I am a molecular geneticist and am somewhat confused by your paper.  You seem to assume that PGS finds "abnormal" embryos only from the population of embryos that will not implant in any event (which would appear to make PGS completely useless).  I am unaware of any evidence supporting that assumption.  Is there any?  In fact, isn't the finding that the implantation rate of screened vs unscreened embryos is basically equal as likely to mean that PGS takes equally from both of your red and blue groups?  In addition, don't we already know that embryos with severe genetic abnormalities (e.g., trisomy 21 - Down syndrome) successfully implant and lead to full term pregnancies? And aren't those (red group embryos) precisely the kinds of embryos that PGS is intended to detect?

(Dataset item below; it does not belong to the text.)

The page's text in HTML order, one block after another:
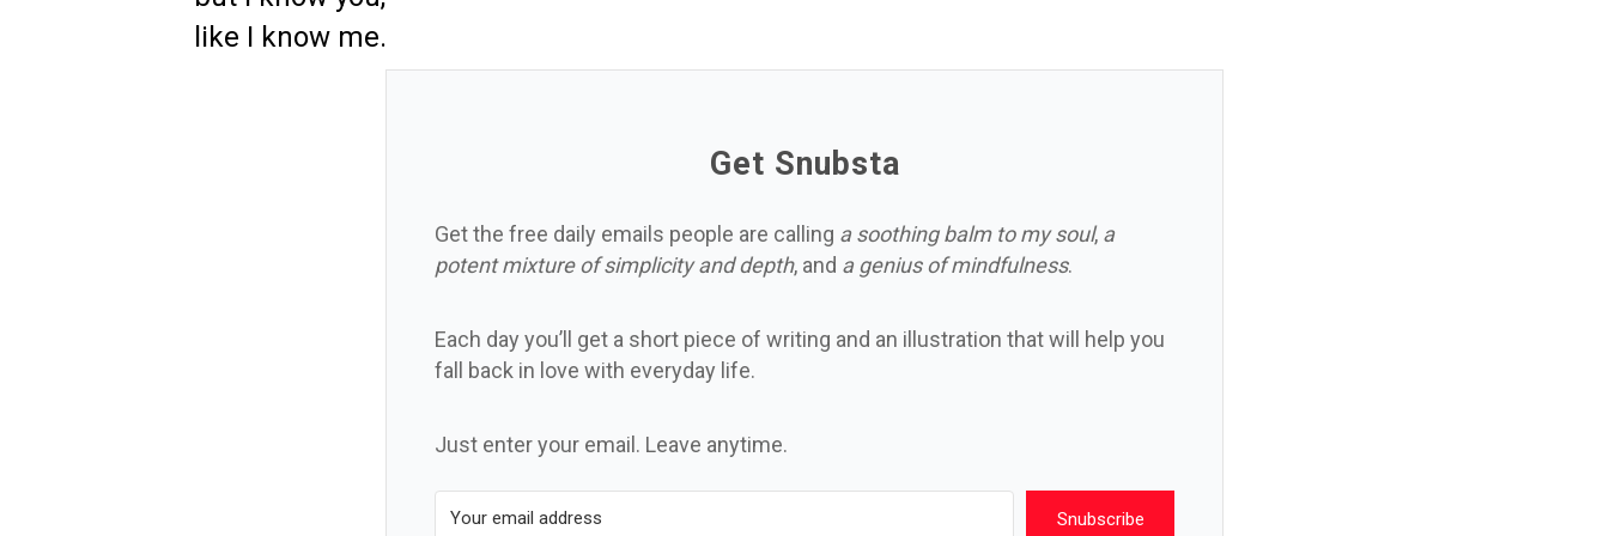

Go to the profile of Richard J. Paulson
Richard J. Paulson over 2 years ago

Thanks so much for your comments! The one non-selection study performed to date (Scott et al, Fertil Steril 2012;97:870) showed a false positive rate of about 10% (41% implantation rate in "euploid" embryos and 4% implantation rate in "aneuploid" embryos. That's not where the lost embryos are going to. The point is that when you test embryos to see which are less likely to implant and then remove those from the population, the remaining embryos should logically implant at a much higher rate. The fact that they don't implies that the biopsy process itself causes sufficient damage to decrease the implantation rate back to the baseline observed before the testing was done.